- _Assignment_: Without any images, write the data out exactly as it appears.
═══ Working data
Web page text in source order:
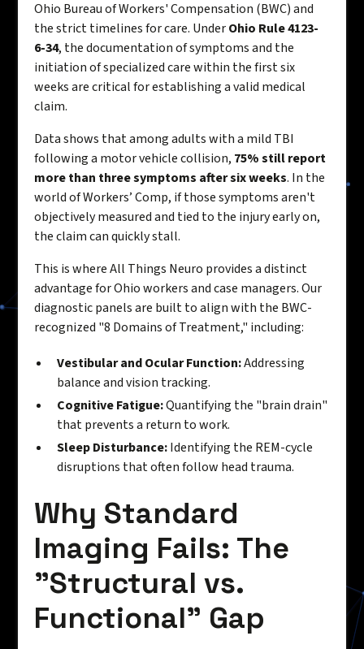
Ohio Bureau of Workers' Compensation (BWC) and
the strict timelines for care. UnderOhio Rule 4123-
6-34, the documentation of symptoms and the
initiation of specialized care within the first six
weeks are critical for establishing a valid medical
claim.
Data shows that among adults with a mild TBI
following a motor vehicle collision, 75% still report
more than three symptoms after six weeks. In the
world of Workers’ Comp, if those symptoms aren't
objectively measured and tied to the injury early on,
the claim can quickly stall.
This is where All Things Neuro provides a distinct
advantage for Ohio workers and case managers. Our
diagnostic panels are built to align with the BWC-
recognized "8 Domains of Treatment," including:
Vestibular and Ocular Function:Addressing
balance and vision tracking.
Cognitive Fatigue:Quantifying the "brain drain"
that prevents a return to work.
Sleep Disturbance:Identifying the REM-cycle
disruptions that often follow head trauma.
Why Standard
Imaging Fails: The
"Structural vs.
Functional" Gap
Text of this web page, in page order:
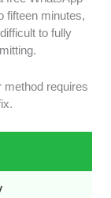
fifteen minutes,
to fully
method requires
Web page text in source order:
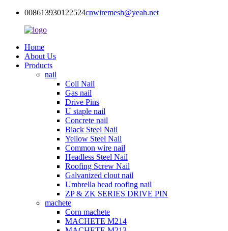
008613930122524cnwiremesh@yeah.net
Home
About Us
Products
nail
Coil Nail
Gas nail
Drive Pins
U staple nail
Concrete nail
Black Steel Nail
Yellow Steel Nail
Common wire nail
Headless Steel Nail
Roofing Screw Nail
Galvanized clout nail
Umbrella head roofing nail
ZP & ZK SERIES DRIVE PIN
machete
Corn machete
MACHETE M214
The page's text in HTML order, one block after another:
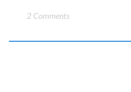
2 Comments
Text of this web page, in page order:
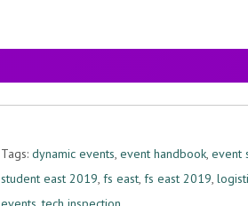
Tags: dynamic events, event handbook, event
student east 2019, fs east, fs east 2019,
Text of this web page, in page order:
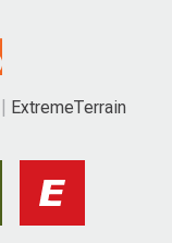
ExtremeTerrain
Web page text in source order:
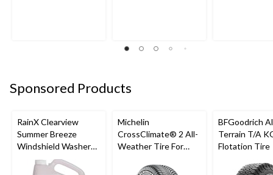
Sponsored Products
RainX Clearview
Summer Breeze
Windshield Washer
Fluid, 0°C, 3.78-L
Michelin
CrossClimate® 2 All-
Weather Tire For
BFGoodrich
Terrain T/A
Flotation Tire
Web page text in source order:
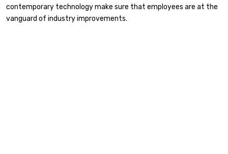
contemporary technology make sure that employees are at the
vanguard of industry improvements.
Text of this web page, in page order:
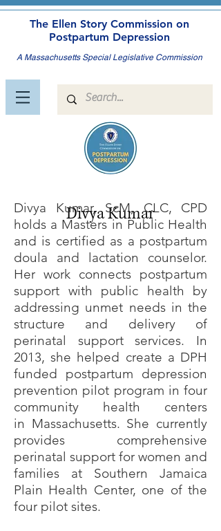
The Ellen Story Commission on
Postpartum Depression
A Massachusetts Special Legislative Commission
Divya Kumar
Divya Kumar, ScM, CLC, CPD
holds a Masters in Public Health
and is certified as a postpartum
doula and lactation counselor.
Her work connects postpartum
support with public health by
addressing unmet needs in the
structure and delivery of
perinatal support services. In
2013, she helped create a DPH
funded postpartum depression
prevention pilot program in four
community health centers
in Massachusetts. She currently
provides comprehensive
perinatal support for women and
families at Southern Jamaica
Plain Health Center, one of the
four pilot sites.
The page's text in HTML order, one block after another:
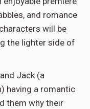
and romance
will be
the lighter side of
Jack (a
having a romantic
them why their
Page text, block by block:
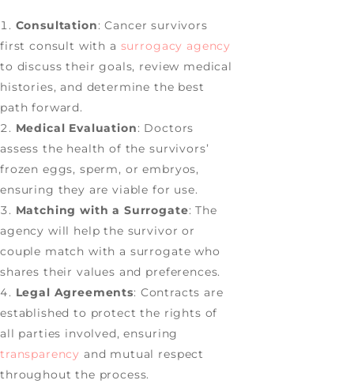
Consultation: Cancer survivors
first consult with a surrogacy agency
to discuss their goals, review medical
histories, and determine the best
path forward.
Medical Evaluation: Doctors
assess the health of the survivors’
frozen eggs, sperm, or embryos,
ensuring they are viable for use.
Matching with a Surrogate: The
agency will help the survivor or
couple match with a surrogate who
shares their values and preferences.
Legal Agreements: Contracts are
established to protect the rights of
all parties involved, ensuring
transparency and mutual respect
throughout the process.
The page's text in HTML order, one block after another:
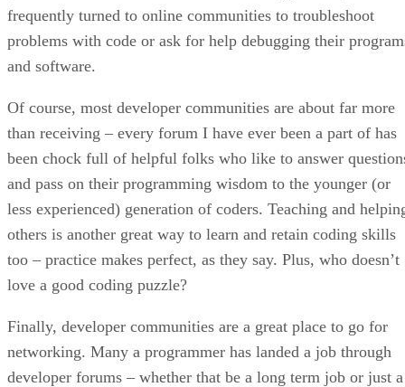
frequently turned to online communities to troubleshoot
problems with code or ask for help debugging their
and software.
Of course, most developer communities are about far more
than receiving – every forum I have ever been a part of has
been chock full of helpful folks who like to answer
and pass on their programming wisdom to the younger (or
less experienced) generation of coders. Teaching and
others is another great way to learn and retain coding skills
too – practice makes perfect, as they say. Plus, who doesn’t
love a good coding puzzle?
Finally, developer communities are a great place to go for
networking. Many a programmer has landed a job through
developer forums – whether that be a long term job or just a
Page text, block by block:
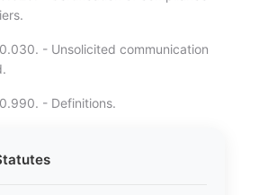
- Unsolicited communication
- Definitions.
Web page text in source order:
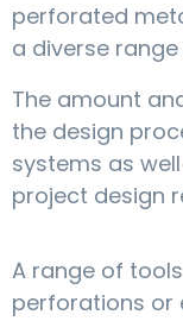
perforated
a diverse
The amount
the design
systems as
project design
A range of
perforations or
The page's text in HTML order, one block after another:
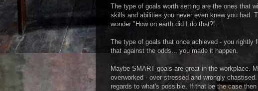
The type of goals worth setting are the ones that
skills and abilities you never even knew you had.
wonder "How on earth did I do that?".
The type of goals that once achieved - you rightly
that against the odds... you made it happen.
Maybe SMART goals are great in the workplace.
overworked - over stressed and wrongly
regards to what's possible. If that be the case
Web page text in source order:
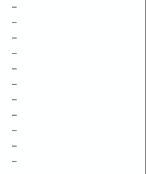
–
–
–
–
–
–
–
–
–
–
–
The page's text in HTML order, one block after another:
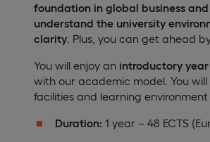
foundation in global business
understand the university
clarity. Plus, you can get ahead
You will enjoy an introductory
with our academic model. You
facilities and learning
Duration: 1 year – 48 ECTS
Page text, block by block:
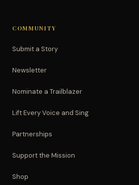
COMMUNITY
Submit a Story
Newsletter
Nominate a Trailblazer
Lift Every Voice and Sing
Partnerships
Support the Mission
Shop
══════
- _Response_:
Web page text in source order:
Ohio Bureau of Workers' Compensation (BWC) and
the strict timelines for care. UnderOhio Rule 4123-
6-34, the documentation of symptoms and the
initiation of specialized care within the first six
weeks are critical for establishing a valid medical
claim.
Data shows that among adults with a mild TBI
following a motor vehicle collision, 75% still report
more than three symptoms after six weeks. In the
world of Workers’ Comp, if those symptoms aren't
objectively measured and tied to the injury early on,
the claim can quickly stall.
This is where All Things Neuro provides a distinct
advantage for Ohio workers and case managers. Our
diagnostic panels are built to align with the BWC-
recognized "8 Domains of Treatment," including:
Vestibular and Ocular Function:Addressing
balance and vision tracking.
Cognitive Fatigue:Quantifying the "brain drain"
that prevents a return to work.
Sleep Disturbance:Identifying the REM-cycle
disruptions that often follow head trauma.
Why Standard
Imaging Fails: The
"Structural vs.
Functional" Gap
Text of this web page, in page order:
fifteen minutes,
to fully
method requires
Web page text in source order:
008613930122524cnwiremesh@yeah.net
Home
About Us
Products
nail
Coil Nail
Gas nail
Drive Pins
U staple nail
Concrete nail
Black Steel Nail
Yellow Steel Nail
Common wire nail
Headless Steel Nail
Roofing Screw Nail
Galvanized clout nail
Umbrella head roofing nail
ZP & ZK SERIES DRIVE PIN
machete
Corn machete
MACHETE M214
The page's text in HTML order, one block after another:
2 Comments
Text of this web page, in page order:
Tags: dynamic events, event handbook, event
student east 2019, fs east, fs east 2019,
Text of this web page, in page order:
ExtremeTerrain
Web page text in source order:
Sponsored Products
RainX Clearview
Summer Breeze
Windshield Washer
Fluid, 0°C, 3.78-L
Michelin
CrossClimate® 2 All-
Weather Tire For
BFGoodrich
Terrain T/A
Flotation Tire
Web page text in source order:
contemporary technology make sure that employees are at the
vanguard of industry improvements.
Text of this web page, in page order:
The Ellen Story Commission on
Postpartum Depression
A Massachusetts Special Legislative Commission
Divya Kumar
Divya Kumar, ScM, CLC, CPD
holds a Masters in Public Health
and is certified as a postpartum
doula and lactation counselor.
Her work connects postpartum
support with public health by
addressing unmet needs in the
structure and delivery of
perinatal support services. In
2013, she helped create a DPH
funded postpartum depression
prevention pilot program in four
community health centers
in Massachusetts. She currently
provides comprehensive
perinatal support for women and
families at Southern Jamaica
Plain Health Center, one of the
four pilot sites.
The page's text in HTML order, one block after another:
and romance
will be
the lighter side of
Jack (a
having a romantic
them why their
Page text, block by block:
Consultation: Cancer survivors
first consult with a surrogacy agency
to discuss their goals, review medical
histories, and determine the best
path forward.
Medical Evaluation: Doctors
assess the health of the survivors’
frozen eggs, sperm, or embryos,
ensuring they are viable for use.
Matching with a Surrogate: The
agency will help the survivor or
couple match with a surrogate who
shares their values and preferences.
Legal Agreements: Contracts are
established to protect the rights of
all parties involved, ensuring
transparency and mutual respect
throughout the process.
The page's text in HTML order, one block after another:
frequently turned to online communities to troubleshoot
problems with code or ask for help debugging their
and software.
Of course, most developer communities are about far more
than receiving – every forum I have ever been a part of has
been chock full of helpful folks who like to answer
and pass on their programming wisdom to the younger (or
less experienced) generation of coders. Teaching and
others is another great way to learn and retain coding skills
too – practice makes perfect, as they say. Plus, who doesn’t
love a good coding puzzle?
Finally, developer communities are a great place to go for
networking. Many a programmer has landed a job through
developer forums – whether that be a long term job or just a
Page text, block by block:
- Unsolicited communication
- Definitions.
Web page text in source order:
perforated
a diverse
The amount
the design
systems as
project design
A range of
perforations or
The page's text in HTML order, one block after another:
The type of goals worth setting are the ones that
skills and abilities you never even knew you had.
wonder "How on earth did I do that?".
The type of goals that once achieved - you rightly
that against the odds... you made it happen.
Maybe SMART goals are great in the workplace.
overworked - over stressed and wrongly
regards to what's possible. If that be the case
Web page text in source order:
–
–
–
–
–
–
–
–
–
–
–
The page's text in HTML order, one block after another:
foundation in global business
understand the university
clarity. Plus, you can get ahead
You will enjoy an introductory
with our academic model. You
facilities and learning
Duration: 1 year – 48 ECTS
Page text, block by block:
COMMUNITY
Submit a Story
Newsletter
Nominate a Trailblazer
Lift Every Voice and Sing
Partnerships
Support the Mission
Shop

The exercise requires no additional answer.